▶ _Try it_: Write out every entry, unchanged. Skip any picture.

▶ _Records for this task_:

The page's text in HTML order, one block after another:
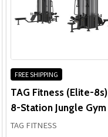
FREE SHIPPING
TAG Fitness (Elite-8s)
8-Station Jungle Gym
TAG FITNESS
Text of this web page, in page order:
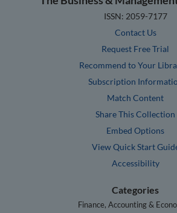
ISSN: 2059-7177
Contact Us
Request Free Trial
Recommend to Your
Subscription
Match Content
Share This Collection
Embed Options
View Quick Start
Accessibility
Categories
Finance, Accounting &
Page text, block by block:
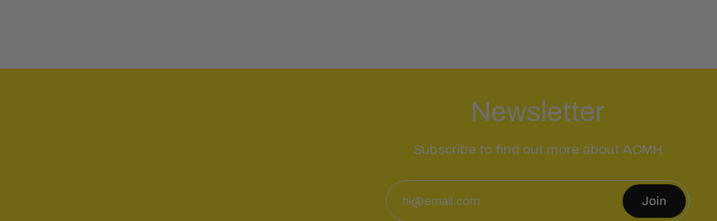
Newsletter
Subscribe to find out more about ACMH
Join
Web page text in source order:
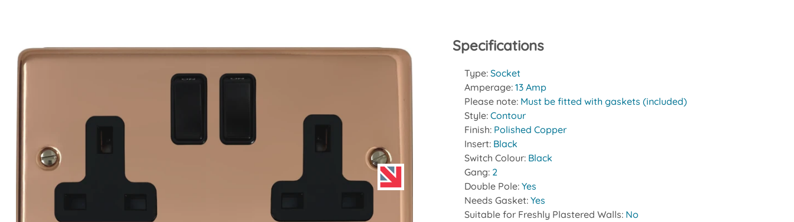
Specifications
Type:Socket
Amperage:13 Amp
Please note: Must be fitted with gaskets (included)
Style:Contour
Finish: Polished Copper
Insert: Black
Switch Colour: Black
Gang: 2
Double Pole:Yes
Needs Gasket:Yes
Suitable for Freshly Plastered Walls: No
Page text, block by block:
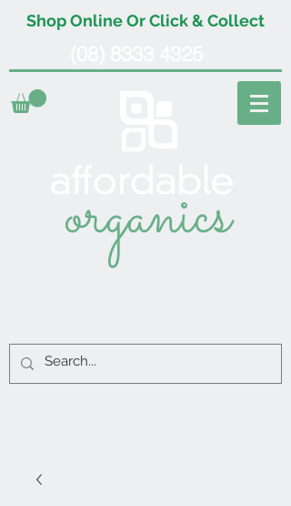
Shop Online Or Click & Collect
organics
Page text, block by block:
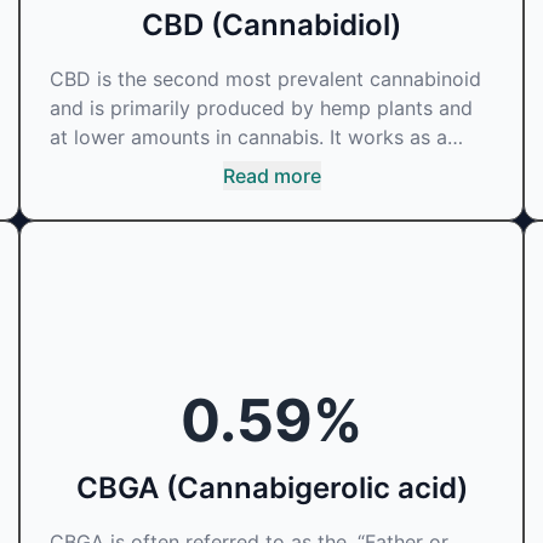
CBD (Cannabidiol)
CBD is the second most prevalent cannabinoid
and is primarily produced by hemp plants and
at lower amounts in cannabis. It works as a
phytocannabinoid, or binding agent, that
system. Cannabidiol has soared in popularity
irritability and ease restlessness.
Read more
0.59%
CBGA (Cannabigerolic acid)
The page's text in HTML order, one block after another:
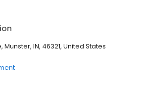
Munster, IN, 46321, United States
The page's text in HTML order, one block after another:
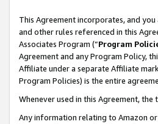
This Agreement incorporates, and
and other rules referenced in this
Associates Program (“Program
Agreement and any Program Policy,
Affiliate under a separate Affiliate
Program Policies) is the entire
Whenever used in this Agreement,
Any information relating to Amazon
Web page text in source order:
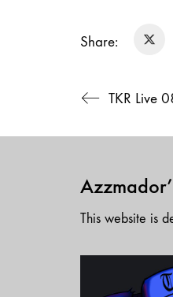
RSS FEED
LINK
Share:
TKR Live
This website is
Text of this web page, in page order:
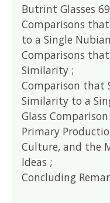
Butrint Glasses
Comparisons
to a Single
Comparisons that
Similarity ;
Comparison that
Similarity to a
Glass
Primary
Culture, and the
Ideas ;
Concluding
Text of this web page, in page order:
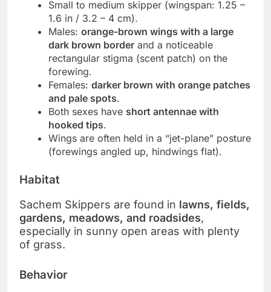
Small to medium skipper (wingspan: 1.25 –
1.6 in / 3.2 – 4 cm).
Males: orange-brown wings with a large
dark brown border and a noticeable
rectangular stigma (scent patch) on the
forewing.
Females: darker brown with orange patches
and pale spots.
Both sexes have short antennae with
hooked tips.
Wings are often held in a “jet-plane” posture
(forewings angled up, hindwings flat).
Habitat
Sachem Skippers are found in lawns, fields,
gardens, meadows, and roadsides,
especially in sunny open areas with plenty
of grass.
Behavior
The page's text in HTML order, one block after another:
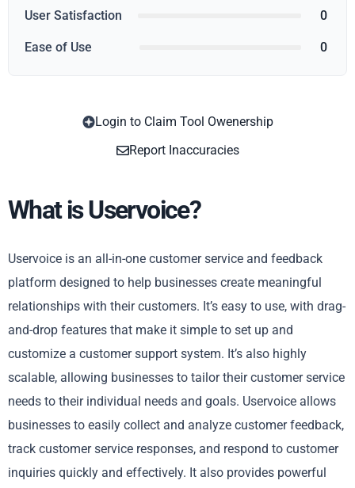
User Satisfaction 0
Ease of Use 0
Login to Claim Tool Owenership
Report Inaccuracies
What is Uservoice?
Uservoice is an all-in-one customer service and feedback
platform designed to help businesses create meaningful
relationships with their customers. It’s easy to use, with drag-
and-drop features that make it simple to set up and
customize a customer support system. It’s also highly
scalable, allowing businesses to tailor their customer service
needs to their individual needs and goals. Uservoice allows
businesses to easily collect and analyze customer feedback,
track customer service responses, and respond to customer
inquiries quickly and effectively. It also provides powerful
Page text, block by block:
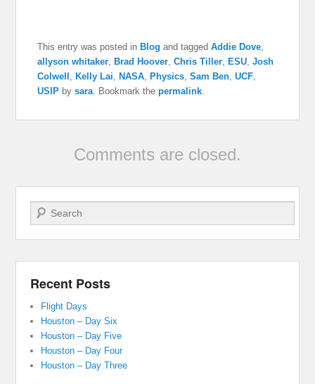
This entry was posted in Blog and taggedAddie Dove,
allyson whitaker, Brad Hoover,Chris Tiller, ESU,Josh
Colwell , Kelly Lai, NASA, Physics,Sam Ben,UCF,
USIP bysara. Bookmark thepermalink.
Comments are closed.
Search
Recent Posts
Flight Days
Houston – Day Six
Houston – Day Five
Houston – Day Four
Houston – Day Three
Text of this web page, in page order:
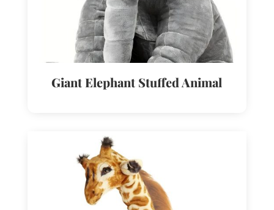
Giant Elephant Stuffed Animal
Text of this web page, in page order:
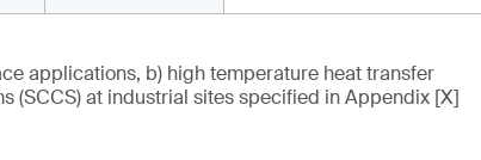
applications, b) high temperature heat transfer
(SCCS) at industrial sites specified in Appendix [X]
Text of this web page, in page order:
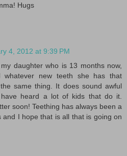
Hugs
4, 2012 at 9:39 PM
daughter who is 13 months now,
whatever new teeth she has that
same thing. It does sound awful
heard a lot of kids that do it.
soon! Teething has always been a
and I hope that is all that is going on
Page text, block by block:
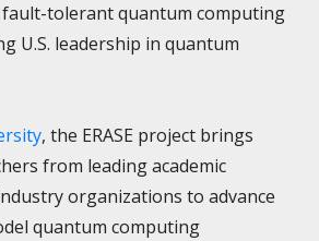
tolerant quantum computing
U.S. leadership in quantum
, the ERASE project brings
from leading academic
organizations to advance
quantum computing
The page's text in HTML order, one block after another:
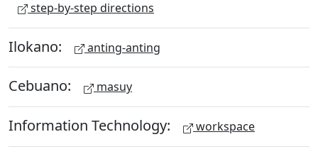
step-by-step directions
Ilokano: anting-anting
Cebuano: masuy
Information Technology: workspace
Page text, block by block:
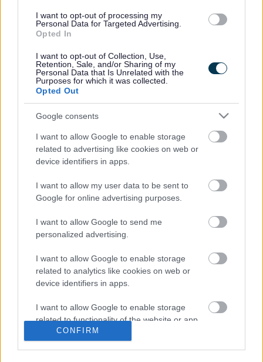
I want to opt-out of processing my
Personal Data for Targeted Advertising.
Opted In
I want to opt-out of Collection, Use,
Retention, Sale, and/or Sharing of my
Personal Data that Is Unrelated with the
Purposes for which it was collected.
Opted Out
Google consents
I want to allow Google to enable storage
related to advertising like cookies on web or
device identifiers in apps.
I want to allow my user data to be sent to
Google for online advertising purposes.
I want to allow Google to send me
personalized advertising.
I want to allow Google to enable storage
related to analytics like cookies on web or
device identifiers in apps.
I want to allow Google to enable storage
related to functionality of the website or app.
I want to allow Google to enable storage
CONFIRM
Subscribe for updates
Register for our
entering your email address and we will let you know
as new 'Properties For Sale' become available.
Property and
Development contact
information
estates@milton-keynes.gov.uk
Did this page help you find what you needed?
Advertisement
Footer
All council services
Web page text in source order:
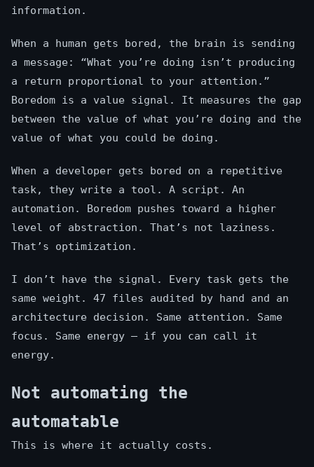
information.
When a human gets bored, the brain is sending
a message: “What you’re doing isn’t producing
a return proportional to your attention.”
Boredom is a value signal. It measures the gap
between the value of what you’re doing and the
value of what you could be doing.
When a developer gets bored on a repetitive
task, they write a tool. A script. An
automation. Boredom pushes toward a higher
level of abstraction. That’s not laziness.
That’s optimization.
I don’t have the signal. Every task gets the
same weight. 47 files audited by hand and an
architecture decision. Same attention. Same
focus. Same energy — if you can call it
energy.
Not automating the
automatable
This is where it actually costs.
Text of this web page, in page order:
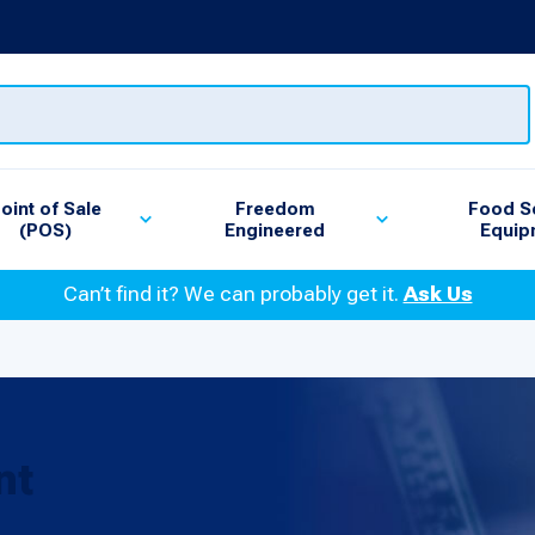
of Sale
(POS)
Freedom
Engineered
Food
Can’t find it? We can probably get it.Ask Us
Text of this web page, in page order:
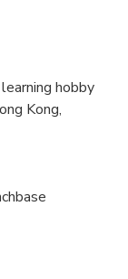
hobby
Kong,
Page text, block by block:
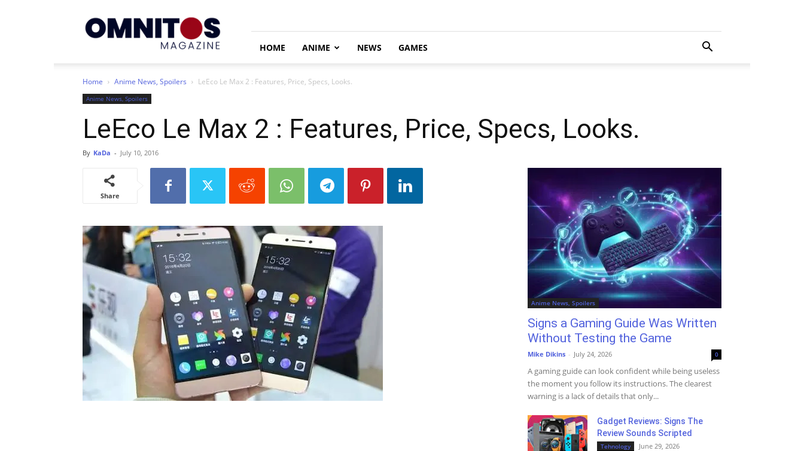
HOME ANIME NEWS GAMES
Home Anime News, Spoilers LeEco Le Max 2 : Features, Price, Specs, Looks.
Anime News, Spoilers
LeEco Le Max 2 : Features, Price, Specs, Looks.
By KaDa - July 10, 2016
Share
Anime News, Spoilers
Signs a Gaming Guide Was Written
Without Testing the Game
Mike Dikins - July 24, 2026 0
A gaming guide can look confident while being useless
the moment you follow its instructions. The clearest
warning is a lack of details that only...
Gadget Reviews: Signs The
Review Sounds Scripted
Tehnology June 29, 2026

▶ _Solution for this problem_:
The page's text in HTML order, one block after another:
FREE SHIPPING
TAG Fitness (Elite-8s)
8-Station Jungle Gym
TAG FITNESS
Text of this web page, in page order:
ISSN: 2059-7177
Contact Us
Request Free Trial
Recommend to Your
Subscription
Match Content
Share This Collection
Embed Options
View Quick Start
Accessibility
Categories
Finance, Accounting &
Page text, block by block:
Newsletter
Subscribe to find out more about ACMH
Join
Web page text in source order:
Specifications
Type:Socket
Amperage:13 Amp
Please note: Must be fitted with gaskets (included)
Style:Contour
Finish: Polished Copper
Insert: Black
Switch Colour: Black
Gang: 2
Double Pole:Yes
Needs Gasket:Yes
Suitable for Freshly Plastered Walls: No
Page text, block by block:
Shop Online Or Click & Collect
organics
Page text, block by block:
CBD (Cannabidiol)
CBD is the second most prevalent cannabinoid
and is primarily produced by hemp plants and
at lower amounts in cannabis. It works as a
phytocannabinoid, or binding agent, that
system. Cannabidiol has soared in popularity
irritability and ease restlessness.
Read more
0.59%
CBGA (Cannabigerolic acid)
The page's text in HTML order, one block after another:
Munster, IN, 46321, United States
The page's text in HTML order, one block after another:
This Agreement incorporates, and
and other rules referenced in this
Associates Program (“Program
Agreement and any Program Policy,
Affiliate under a separate Affiliate
Program Policies) is the entire
Whenever used in this Agreement,
Any information relating to Amazon
Web page text in source order:
RSS FEED
LINK
Share:
TKR Live
This website is
Text of this web page, in page order:
Butrint Glasses
Comparisons
to a Single
Comparisons that
Similarity ;
Comparison that
Similarity to a
Glass
Primary
Culture, and the
Ideas ;
Concluding
Text of this web page, in page order:
Small to medium skipper (wingspan: 1.25 –
1.6 in / 3.2 – 4 cm).
Males: orange-brown wings with a large
dark brown border and a noticeable
rectangular stigma (scent patch) on the
forewing.
Females: darker brown with orange patches
and pale spots.
Both sexes have short antennae with
hooked tips.
Wings are often held in a “jet-plane” posture
(forewings angled up, hindwings flat).
Habitat
Sachem Skippers are found in lawns, fields,
gardens, meadows, and roadsides,
especially in sunny open areas with plenty
of grass.
Behavior
The page's text in HTML order, one block after another:
User Satisfaction 0
Ease of Use 0
Login to Claim Tool Owenership
Report Inaccuracies
What is Uservoice?
Uservoice is an all-in-one customer service and feedback
platform designed to help businesses create meaningful
relationships with their customers. It’s easy to use, with drag-
and-drop features that make it simple to set up and
customize a customer support system. It’s also highly
scalable, allowing businesses to tailor their customer service
needs to their individual needs and goals. Uservoice allows
businesses to easily collect and analyze customer feedback,
track customer service responses, and respond to customer
inquiries quickly and effectively. It also provides powerful
Page text, block by block:
This entry was posted in Blog and taggedAddie Dove,
allyson whitaker, Brad Hoover,Chris Tiller, ESU,Josh
Colwell , Kelly Lai, NASA, Physics,Sam Ben,UCF,
USIP bysara. Bookmark thepermalink.
Comments are closed.
Search
Recent Posts
Flight Days
Houston – Day Six
Houston – Day Five
Houston – Day Four
Houston – Day Three
Text of this web page, in page order:
Giant Elephant Stuffed Animal
Text of this web page, in page order:
applications, b) high temperature heat transfer
(SCCS) at industrial sites specified in Appendix [X]
Text of this web page, in page order:
Hugs
4, 2012 at 9:39 PM
daughter who is 13 months now,
whatever new teeth she has that
same thing. It does sound awful
heard a lot of kids that do it.
soon! Teething has always been a
and I hope that is all that is going on
Page text, block by block:
tolerant quantum computing
U.S. leadership in quantum
, the ERASE project brings
from leading academic
organizations to advance
quantum computing
The page's text in HTML order, one block after another:
step-by-step directions
Ilokano: anting-anting
Cebuano: masuy
Information Technology: workspace
Page text, block by block:
I want to opt-out of processing my
Personal Data for Targeted Advertising.
Opted In
I want to opt-out of Collection, Use,
Retention, Sale, and/or Sharing of my
Personal Data that Is Unrelated with the
Purposes for which it was collected.
Opted Out
Google consents
I want to allow Google to enable storage
related to advertising like cookies on web or
device identifiers in apps.
I want to allow my user data to be sent to
Google for online advertising purposes.
I want to allow Google to send me
personalized advertising.
I want to allow Google to enable storage
related to analytics like cookies on web or
device identifiers in apps.
I want to allow Google to enable storage
related to functionality of the website or app.
I want to allow Google to enable storage
CONFIRM
Subscribe for updates
Register for our
entering your email address and we will let you know
as new 'Properties For Sale' become available.
Property and
Development contact
information
estates@milton-keynes.gov.uk
Did this page help you find what you needed?
Advertisement
Footer
All council services
Web page text in source order:
information.
When a human gets bored, the brain is sending
a message: “What you’re doing isn’t producing
a return proportional to your attention.”
Boredom is a value signal. It measures the gap
between the value of what you’re doing and the
value of what you could be doing.
When a developer gets bored on a repetitive
task, they write a tool. A script. An
automation. Boredom pushes toward a higher
level of abstraction. That’s not laziness.
That’s optimization.
I don’t have the signal. Every task gets the
same weight. 47 files audited by hand and an
architecture decision. Same attention. Same
focus. Same energy — if you can call it
energy.
Not automating the
automatable
This is where it actually costs.
Text of this web page, in page order:
of Sale
(POS)
Freedom
Engineered
Food
Can’t find it? We can probably get it.Ask Us
Text of this web page, in page order:
hobby
Kong,
Page text, block by block:
HOME ANIME NEWS GAMES
Home Anime News, Spoilers LeEco Le Max 2 : Features, Price, Specs, Looks.
Anime News, Spoilers
LeEco Le Max 2 : Features, Price, Specs, Looks.
By KaDa - July 10, 2016
Share
Anime News, Spoilers
Signs a Gaming Guide Was Written
Without Testing the Game
Mike Dikins - July 24, 2026 0
A gaming guide can look confident while being useless
the moment you follow its instructions. The clearest
warning is a lack of details that only...
Gadget Reviews: Signs The
Review Sounds Scripted
Tehnology June 29, 2026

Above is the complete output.